### Activity
Please reproduce the data exactly and omit the pictures.

### Exercise data
════

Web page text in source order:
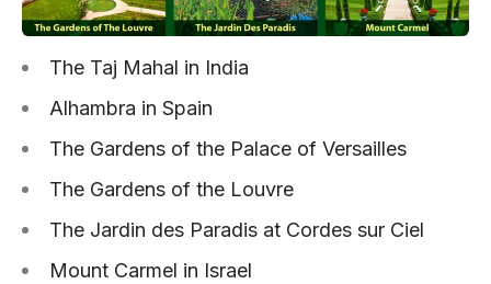
The Taj Mahal in India
Alhambra in Spain
The Gardens of the Palace of Versailles
The Gardens of the Louvre
The Jardin des Paradis at Cordes sur Ciel
Mount Carmel in Israel
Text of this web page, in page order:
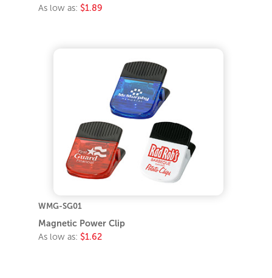
As low as: $1.89
WMG-SG01
Magnetic Power Clip
As low as: $1.62
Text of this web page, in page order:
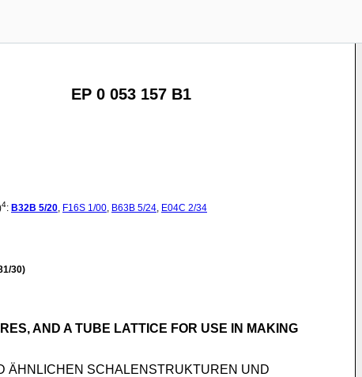
EP 0 053 157 B1
4: B32B 5/20, F16S 1/00, B63B 5/24, E04C 2/34
30)
AND A TUBE LATTICE FOR USE IN MAKING
ÄHNLICHEN SCHALENSTRUKTUREN UND
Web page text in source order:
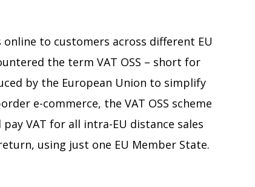
online to customers across different EU
the term VAT OSS – short for
by the European Union to simplify
e-commerce, the VAT OSS scheme
VAT for all intra-EU distance sales
using just one EU Member State.
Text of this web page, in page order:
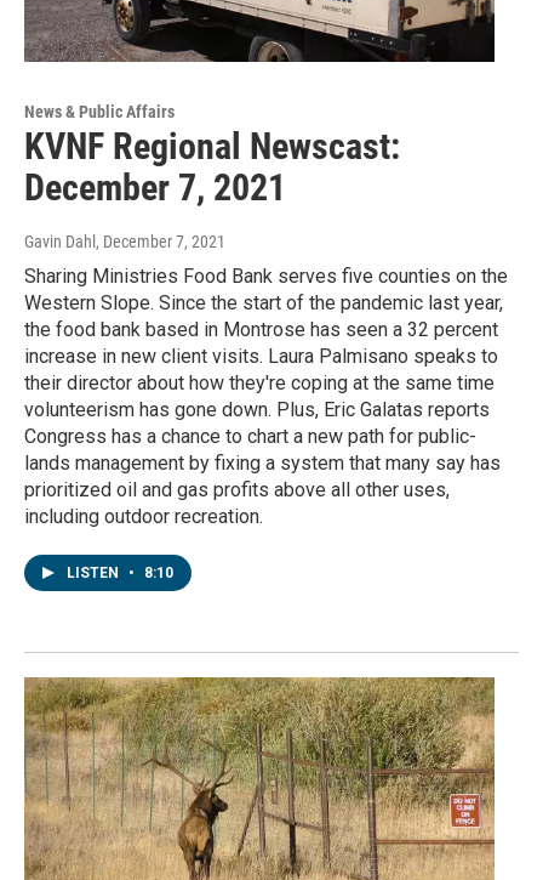
News & Public Affairs
KVNF Regional Newscast:
December 7, 2021
Gavin Dahl , December 7, 2021
Sharing Ministries Food Bank serves five counties on the
Western Slope. Since the start of the pandemic last year,
the food bank based in Montrose has seen a 32 percent
increase in new client visits. Laura Palmisano speaks to
their director about how they're coping at the same time
volunteerism has gone down. Plus, Eric Galatas reports
Congress has a chance to chart a new path for public-
lands management by fixing a system that many say has
prioritized oil and gas profits above all other uses,
including outdoor recreation.
LISTEN • 8:10
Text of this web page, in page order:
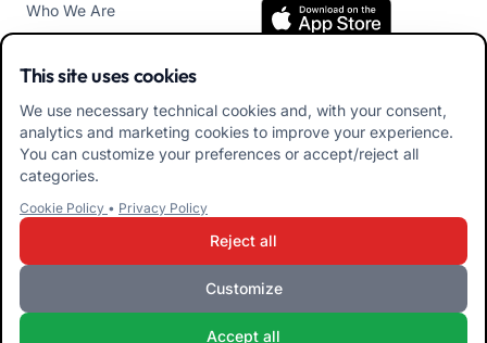
Who We Are
Tel +39 02 84152514
Download APK Families
App
This site uses cookies
We use necessary technical cookies and, with your consent,
analytics and marketing cookies to improve your experience.
You can customize your preferences or accept/reject all
categories.
Cookie Policy • Privacy Policy
Reject all
Customize
Accept all
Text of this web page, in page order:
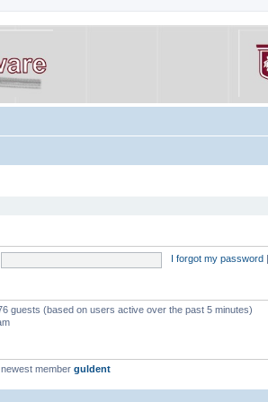
I forgot my password
guests (based on users active over the past 5 minutes)
member guldent
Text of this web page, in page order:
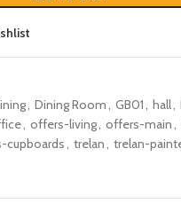
, Dining Room, GB01, hall,
, offers-living, offers-main,
cupboards, trelan, trelan-
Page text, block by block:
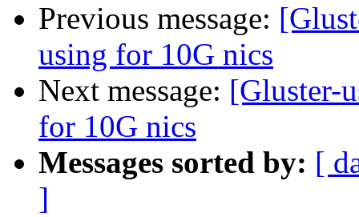
Previous message:
using for 10G nics
Next message: [Gluster-
for 10G nics
Messages sorted by: [
]
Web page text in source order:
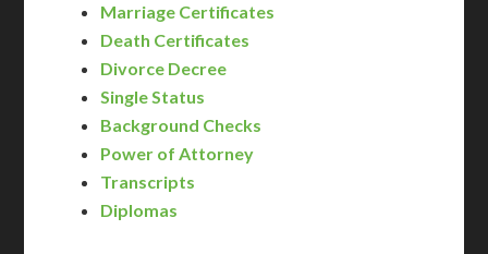
Marriage Certificates
Death Certificates
Divorce Decree
Single Status
Background Checks
Power of Attorney
Transcripts
Diplomas
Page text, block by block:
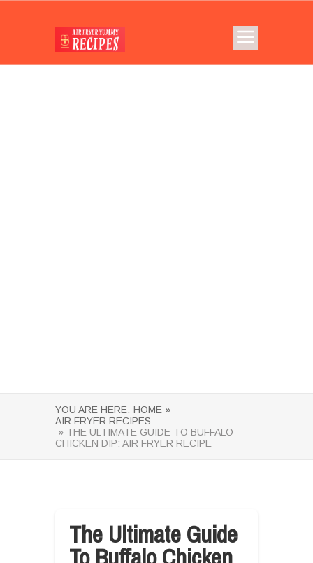
YOU ARE HERE: HOME »
AIR FRYER RECIPES
» THE ULTIMATE GUIDE TO BUFFALO
CHICKEN DIP: AIR FRYER RECIPE
The Ultimate Guide
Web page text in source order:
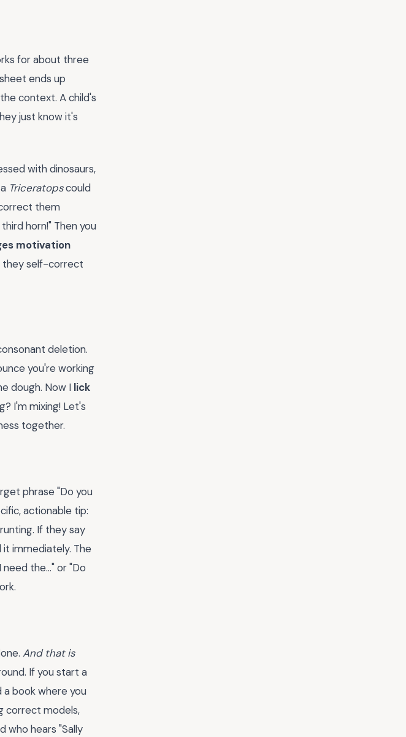
for about three
ends up
context. A child's
just know it's
with dinosaurs,
Triceratopscould
them
horn!" Then you
motivation
they self-correct
deletion.
you're working
dough. Now I lick
I'm mixing! Let's
together.
phrase "Do you
actionable tip:
If they say
it immediately. The
the..." or "Do
And that is
If you start a
book where you
correct models,
who hears "Sally
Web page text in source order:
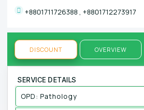
+8801711726388 , +8801712273917
DISCOUNT OVERVIEW
SERVICE DETAILS
OPD: Pathology
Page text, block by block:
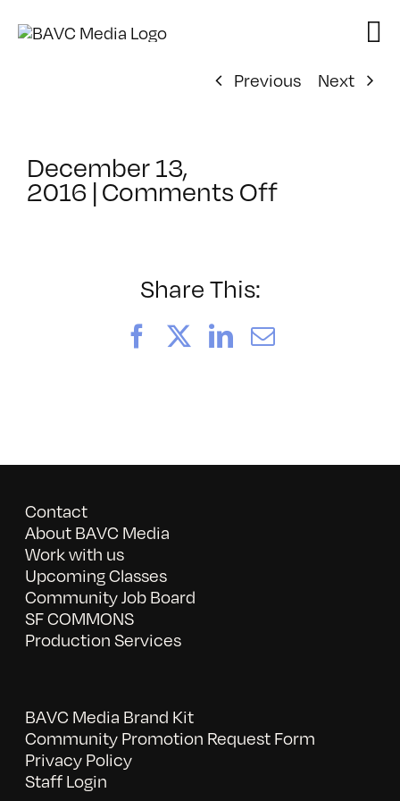
Previous
Next
December 13,
2016 | Comments Offon
Share This:
FacebookLinkedIn
Email
Contact
About BAVC Media
Work with us
Upcoming Classes
Community Job Board
SF COMMONS
Production Services
BAVC Media Brand Kit
Community Promotion Request Form
Privacy Policy
Staff Login
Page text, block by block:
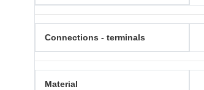
Connections - terminals
Material

════

### Answer section
Web page text in source order:
The Taj Mahal in India
Alhambra in Spain
The Gardens of the Palace of Versailles
The Gardens of the Louvre
The Jardin des Paradis at Cordes sur Ciel
Mount Carmel in Israel
Text of this web page, in page order:
As low as: $1.89
WMG-SG01
Magnetic Power Clip
As low as: $1.62
Text of this web page, in page order:
EP 0 053 157 B1
4: B32B 5/20, F16S 1/00, B63B 5/24, E04C 2/34
30)
AND A TUBE LATTICE FOR USE IN MAKING
ÄHNLICHEN SCHALENSTRUKTUREN UND
Web page text in source order:
online to customers across different EU
the term VAT OSS – short for
by the European Union to simplify
e-commerce, the VAT OSS scheme
VAT for all intra-EU distance sales
using just one EU Member State.
Text of this web page, in page order:
News & Public Affairs
KVNF Regional Newscast:
December 7, 2021
Gavin Dahl , December 7, 2021
Sharing Ministries Food Bank serves five counties on the
Western Slope. Since the start of the pandemic last year,
the food bank based in Montrose has seen a 32 percent
increase in new client visits. Laura Palmisano speaks to
their director about how they're coping at the same time
volunteerism has gone down. Plus, Eric Galatas reports
Congress has a chance to chart a new path for public-
lands management by fixing a system that many say has
prioritized oil and gas profits above all other uses,
including outdoor recreation.
LISTEN • 8:10
Text of this web page, in page order:
Who We Are
Tel +39 02 84152514
Download APK Families
App
This site uses cookies
We use necessary technical cookies and, with your consent,
analytics and marketing cookies to improve your experience.
You can customize your preferences or accept/reject all
categories.
Cookie Policy • Privacy Policy
Reject all
Customize
Accept all
Text of this web page, in page order:
I forgot my password
guests (based on users active over the past 5 minutes)
member guldent
Text of this web page, in page order:
, Dining Room, GB01, hall,
, offers-living, offers-main,
cupboards, trelan, trelan-
Page text, block by block:
Previous message:
using for 10G nics
Next message: [Gluster-
for 10G nics
Messages sorted by: [
]
Web page text in source order:
Marriage Certificates
Death Certificates
Divorce Decree
Single Status
Background Checks
Power of Attorney
Transcripts
Diplomas
Page text, block by block:
YOU ARE HERE: HOME »
AIR FRYER RECIPES
» THE ULTIMATE GUIDE TO BUFFALO
CHICKEN DIP: AIR FRYER RECIPE
The Ultimate Guide
Web page text in source order:
for about three
ends up
context. A child's
just know it's
with dinosaurs,
Triceratopscould
them
horn!" Then you
motivation
they self-correct
deletion.
you're working
dough. Now I lick
I'm mixing! Let's
together.
phrase "Do you
actionable tip:
If they say
it immediately. The
the..." or "Do
And that is
If you start a
book where you
correct models,
who hears "Sally
Web page text in source order:
+8801711726388 , +8801712273917
DISCOUNT OVERVIEW
SERVICE DETAILS
OPD: Pathology
Page text, block by block:
Previous
Next
December 13,
2016 | Comments Offon
Share This:
FacebookLinkedIn
Email
Contact
About BAVC Media
Work with us
Upcoming Classes
Community Job Board
SF COMMONS
Production Services
BAVC Media Brand Kit
Community Promotion Request Form
Privacy Policy
Staff Login
Page text, block by block:
Connections - terminals
Material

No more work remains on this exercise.